4. How does this PR make you feel in gif format?

This last technique is a team building superpower. At the end of the PR description, or in the first comment, the author embeds a gif that expresses how they feel about the PR. The gif could be funny, it could be sad, it could be inspirational, it could be exasperating. Whatever it is, it’s expressive, and it serves two crucial purposes:

  1. It gives the rest of the team context into the author’s state of mind and thus social cues as to how to leave feedback. If the author is clearly burned out on a bear of a PR, a relevant gif signals to the reviewers that sarcastic commentary would be particularly unwelcome. Or if the author is jubilant their team can share in a joyful moment. In an era where many teams are remote and we have minimal insight into our colleagues’ internal state, these gifs can generate the emotional connection that glues high-performing teams together. They also give managers crucial insight into how an individual is doing and can prevent burnout.
  2. It creates an emotional outlet for the author which an outlet for the emotional experience of the work. This kind of release does wonders for an individual's mental health that must be seen to be believed. It's a kind of mini-therapy that processes challenging experiences faster and reinforces beneficial states of mind.

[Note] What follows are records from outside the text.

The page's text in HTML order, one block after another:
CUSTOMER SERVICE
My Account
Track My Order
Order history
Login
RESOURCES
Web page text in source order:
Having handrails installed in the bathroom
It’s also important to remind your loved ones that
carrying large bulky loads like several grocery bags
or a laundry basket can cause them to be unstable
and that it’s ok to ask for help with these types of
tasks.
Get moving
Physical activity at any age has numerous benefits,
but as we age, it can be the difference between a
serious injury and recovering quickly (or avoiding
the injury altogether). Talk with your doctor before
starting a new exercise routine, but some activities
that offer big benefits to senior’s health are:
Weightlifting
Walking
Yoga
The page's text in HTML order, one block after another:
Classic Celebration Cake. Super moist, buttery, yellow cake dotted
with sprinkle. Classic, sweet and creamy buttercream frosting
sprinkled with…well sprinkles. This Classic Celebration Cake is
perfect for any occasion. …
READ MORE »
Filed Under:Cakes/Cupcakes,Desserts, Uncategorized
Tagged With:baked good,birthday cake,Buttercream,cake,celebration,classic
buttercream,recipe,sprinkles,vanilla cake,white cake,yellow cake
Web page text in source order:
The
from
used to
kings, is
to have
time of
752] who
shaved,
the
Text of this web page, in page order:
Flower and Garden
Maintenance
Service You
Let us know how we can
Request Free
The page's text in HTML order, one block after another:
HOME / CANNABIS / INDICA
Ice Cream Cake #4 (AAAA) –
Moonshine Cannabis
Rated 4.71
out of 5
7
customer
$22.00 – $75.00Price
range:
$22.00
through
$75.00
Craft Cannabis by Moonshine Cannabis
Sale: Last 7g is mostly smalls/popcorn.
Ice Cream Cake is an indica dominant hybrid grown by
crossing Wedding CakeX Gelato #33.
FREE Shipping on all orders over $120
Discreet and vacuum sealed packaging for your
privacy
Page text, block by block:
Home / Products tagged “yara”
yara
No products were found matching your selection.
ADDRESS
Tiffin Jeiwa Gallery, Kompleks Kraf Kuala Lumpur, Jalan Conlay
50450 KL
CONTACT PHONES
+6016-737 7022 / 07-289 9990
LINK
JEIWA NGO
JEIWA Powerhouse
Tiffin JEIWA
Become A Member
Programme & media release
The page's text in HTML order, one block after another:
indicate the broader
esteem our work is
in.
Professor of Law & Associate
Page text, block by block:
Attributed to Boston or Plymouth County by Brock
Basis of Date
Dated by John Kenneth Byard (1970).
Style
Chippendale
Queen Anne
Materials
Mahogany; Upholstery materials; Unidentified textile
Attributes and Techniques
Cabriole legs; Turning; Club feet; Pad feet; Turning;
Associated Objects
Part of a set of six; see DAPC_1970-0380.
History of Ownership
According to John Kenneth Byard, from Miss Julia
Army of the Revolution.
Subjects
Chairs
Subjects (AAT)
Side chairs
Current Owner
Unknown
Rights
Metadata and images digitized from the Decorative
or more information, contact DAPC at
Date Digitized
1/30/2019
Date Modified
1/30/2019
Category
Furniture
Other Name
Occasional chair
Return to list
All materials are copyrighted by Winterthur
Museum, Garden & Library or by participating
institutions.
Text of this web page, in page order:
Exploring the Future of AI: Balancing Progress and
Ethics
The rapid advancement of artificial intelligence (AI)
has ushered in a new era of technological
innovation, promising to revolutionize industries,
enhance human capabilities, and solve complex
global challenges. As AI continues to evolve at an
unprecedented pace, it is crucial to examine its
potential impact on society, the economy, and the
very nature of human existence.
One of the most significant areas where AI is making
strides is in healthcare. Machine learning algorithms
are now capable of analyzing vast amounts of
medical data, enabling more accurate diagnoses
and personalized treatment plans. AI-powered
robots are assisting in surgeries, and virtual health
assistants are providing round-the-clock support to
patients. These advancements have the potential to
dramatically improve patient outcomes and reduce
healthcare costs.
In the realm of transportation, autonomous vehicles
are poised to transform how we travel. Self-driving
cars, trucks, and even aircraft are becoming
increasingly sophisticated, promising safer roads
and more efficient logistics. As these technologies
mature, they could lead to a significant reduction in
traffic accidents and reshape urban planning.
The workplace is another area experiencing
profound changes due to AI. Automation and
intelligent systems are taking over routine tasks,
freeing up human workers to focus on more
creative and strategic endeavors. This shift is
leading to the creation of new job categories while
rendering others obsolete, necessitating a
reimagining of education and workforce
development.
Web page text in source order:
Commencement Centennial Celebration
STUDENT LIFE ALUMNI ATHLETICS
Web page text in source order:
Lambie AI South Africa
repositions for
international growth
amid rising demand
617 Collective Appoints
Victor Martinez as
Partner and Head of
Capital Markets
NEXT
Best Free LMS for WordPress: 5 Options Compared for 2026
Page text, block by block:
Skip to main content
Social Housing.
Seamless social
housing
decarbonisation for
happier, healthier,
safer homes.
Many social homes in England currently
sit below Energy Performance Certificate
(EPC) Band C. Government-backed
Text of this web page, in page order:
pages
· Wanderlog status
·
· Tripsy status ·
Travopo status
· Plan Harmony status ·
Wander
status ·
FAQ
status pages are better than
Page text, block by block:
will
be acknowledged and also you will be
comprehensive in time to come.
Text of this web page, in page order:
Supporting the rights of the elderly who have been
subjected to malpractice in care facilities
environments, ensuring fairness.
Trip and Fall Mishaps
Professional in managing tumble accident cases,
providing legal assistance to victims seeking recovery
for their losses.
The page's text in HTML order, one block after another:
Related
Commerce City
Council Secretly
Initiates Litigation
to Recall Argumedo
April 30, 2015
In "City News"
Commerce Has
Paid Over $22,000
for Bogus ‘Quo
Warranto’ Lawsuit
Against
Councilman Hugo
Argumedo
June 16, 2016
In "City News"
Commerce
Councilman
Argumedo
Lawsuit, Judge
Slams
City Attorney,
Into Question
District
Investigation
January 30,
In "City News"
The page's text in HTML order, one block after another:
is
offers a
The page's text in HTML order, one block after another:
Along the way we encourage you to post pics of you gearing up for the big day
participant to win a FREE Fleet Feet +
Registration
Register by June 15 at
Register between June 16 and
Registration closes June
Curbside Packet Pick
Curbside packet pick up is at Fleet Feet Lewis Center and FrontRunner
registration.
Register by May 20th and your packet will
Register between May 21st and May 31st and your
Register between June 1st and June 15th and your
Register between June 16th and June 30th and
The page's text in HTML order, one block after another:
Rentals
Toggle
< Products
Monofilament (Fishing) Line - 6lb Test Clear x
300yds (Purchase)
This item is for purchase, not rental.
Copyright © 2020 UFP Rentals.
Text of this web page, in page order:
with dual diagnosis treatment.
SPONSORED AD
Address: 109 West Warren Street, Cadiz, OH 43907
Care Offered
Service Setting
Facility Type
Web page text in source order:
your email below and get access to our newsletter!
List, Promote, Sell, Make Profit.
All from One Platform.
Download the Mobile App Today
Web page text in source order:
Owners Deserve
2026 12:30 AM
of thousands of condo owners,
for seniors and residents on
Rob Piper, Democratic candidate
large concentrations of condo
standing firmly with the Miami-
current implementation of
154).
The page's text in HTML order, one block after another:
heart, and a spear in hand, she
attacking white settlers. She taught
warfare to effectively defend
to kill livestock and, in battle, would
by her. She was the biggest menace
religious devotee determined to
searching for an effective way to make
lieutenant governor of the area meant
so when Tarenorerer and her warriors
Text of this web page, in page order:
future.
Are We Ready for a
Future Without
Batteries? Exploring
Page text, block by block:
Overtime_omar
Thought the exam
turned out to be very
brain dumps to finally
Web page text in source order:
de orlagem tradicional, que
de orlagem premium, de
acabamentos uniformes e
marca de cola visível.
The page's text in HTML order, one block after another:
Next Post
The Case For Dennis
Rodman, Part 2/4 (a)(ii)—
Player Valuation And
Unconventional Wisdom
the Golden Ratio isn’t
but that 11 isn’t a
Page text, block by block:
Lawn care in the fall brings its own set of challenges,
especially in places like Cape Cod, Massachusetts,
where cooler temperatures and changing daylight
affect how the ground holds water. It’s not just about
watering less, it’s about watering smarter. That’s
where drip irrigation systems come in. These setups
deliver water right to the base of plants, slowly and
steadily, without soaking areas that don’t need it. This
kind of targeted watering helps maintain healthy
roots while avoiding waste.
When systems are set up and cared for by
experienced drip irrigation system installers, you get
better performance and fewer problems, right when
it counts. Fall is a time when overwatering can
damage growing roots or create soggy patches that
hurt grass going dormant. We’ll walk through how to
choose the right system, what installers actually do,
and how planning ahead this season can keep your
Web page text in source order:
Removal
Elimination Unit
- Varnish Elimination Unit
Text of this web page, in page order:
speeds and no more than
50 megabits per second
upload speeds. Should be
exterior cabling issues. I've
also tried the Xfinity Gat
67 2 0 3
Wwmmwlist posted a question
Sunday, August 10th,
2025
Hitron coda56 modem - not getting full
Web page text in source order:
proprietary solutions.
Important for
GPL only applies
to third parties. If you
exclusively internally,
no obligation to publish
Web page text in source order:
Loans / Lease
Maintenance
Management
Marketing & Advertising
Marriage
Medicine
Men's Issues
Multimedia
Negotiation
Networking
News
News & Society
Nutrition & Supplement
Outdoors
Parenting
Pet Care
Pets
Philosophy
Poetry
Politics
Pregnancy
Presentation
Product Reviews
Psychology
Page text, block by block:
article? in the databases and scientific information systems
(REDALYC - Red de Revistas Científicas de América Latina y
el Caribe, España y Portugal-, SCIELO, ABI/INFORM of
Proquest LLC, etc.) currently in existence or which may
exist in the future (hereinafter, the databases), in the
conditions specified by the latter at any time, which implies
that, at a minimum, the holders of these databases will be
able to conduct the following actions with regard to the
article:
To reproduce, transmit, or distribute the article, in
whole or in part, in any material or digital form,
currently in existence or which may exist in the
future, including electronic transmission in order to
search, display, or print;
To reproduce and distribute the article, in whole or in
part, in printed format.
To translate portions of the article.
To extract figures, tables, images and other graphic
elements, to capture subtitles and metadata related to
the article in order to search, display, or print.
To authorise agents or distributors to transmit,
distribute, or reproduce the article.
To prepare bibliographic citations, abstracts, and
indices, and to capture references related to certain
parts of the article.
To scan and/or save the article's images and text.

Your team will likely balk at the idea, thinking it is silly and a waste of time. Within a week they will take to it. At Mrgr we believe that engineers are humans and humans have feelings, whatever the stoic stereotypes would have you believe. And the more humans can express their feelings, the better they feel. Adding a gif to one’s PR improves overall wellbeing and resilience, and can even serve as a bullet to bite during a trying coding session, eg “when i get through this I’m going to find the best PR to perfectly sum up how crappy this code is.” I cannot recommend this practice enough.

In Conclusion

We all want to deliver better software faster, but the question is- how? These four actionable techniques will improve review times and build a more coherent, resilient team of individuals. And the best part is you can put them into practice right away.